Write out again, exactly as they appear, the lines from the start of the data below through the line with "advisor for LeBron"; no pictures.

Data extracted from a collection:
━━━

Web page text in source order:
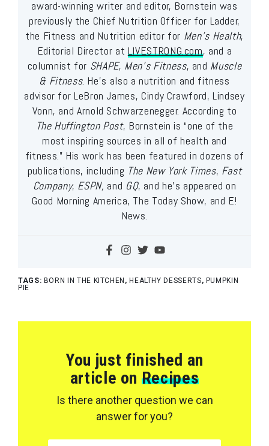
award-winning writer and editor, Bornstein was
previously the Chief Nutrition Officer for Ladder,
the Fitness and Nutrition editor for Men’s Health,
Editorial Director at LIVESTRONG.com, and a
columnist for SHAPE, Men’s Fitness, and Muscle
& Fitness. He’s also a nutrition and fitness
advisor for LeBron James, Cindy Crawford, Lindsey
Vonn, and Arnold Schwarzenegger. According to
The Huffington Post, Bornstein is “one of the
most inspiring sources in all of health and
fitness.” His work has been featured in dozens of
publications, including The New York Times, Fast
Company, ESPN, and GQ, and he’s appeared on
Good Morning America, The Today Show, and E!
News.
TAGS: BORN IN THE KITCHEN , HEALTHY DESSERTS, PUMPKIN
PIE
You just finished an
article on Recipes
Is there another question we can
answer for you?

━━━

* Your solution:
Web page text in source order:
award-winning writer and editor, Bornstein was
previously the Chief Nutrition Officer for Ladder,
the Fitness and Nutrition editor for Men’s Health,
Editorial Director at LIVESTRONG.com, and a
columnist for SHAPE, Men’s Fitness, and Muscle
& Fitness. He’s also a nutrition and fitness
advisor for LeBron James, Cindy Crawford, Lindsey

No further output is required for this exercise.